There’s a man after my own heart. I clearly owe him a beer.

And he’s got a lot more imagination than I have. I went out and boringly looked for some data.

What I found was the chart below, from the ITRS, the International Technology Roadmap for Semiconductors, a consortium sponsored by other semiconductor consortia for the purpose of creating and publishing roadmaps. It’s their 2008 update, the latest published, since they meet in December to do the deed. Here it is:

Oooooo. Complicated. Lots of details! Even the details have details, and lesser details upon ‘em. Anything with that much detail obviously must be correct, right?

My immediate reaction to this chart, having created thousands of technical presentations in my non-retired life, is that this is actually a transparent application of technical presentation rule #34: Overwhelm the audience with detail.

The implied message this creates is: This stuff is very, very complicated. I understand it. You do not. Therefore, obviously, I am smarter than you. So what I say must be correct, even if your feeble brain cannot understand why.

It doesn’t go out a full 20 years, but does go to 2020, and it says that by then we’ll be at 10 nm. feature sizes, roughly a quarter of what’s shipping today. Elsewhere it elaborates on how this will mean many hundreds of processors per chip, multi-terabit flash chips, and other wonders.

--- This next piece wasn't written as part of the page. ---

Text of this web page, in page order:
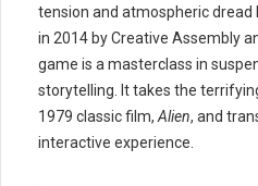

But you don’t have to understand all of that detail. You want to know what that chart really means? I’ll tell you. It means this, in a bright, happy, green:

Everything’s Fine! .

We’ll just keep rolling down the road, with progress all the way. No worries, mate!

Why does it mean that? Because it’s a future roadmap. Any company publishing a roadmap that does not say “Everything’s Fine!” is clearly inviting everybody to short their stock. The enormous compromise that must be performed within a consortium of consortia clearly must say that, or agreement could not conceivably be reached.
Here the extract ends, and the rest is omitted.